BRIEF: Output each record exactly as given. Leave out every picture.

Stored entries:

______________________________

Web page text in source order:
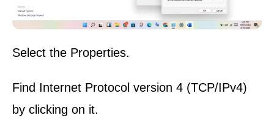
Select the Properties.
Find Internet Protocol version 4 (TCP/IPv4)
by clicking on it.
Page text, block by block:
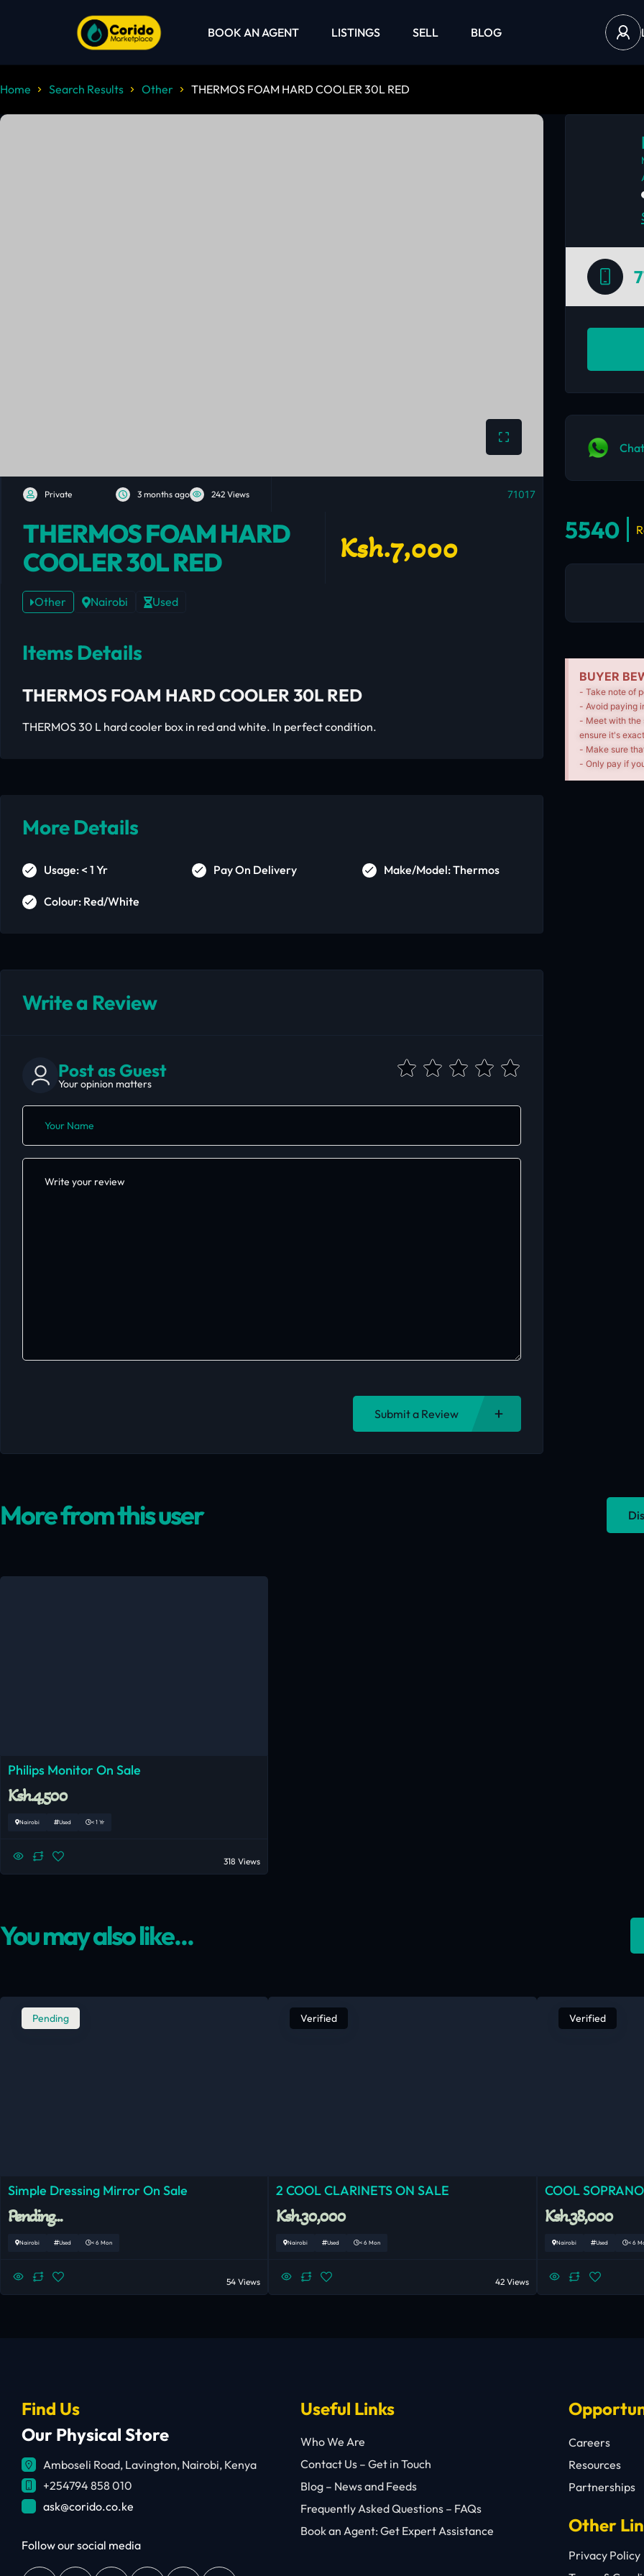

______________________________

EXERCISE RESULT:
Web page text in source order:
Select the Properties.
Find Internet Protocol version 4 (TCP/IPv4)
by clicking on it.
Page text, block by block:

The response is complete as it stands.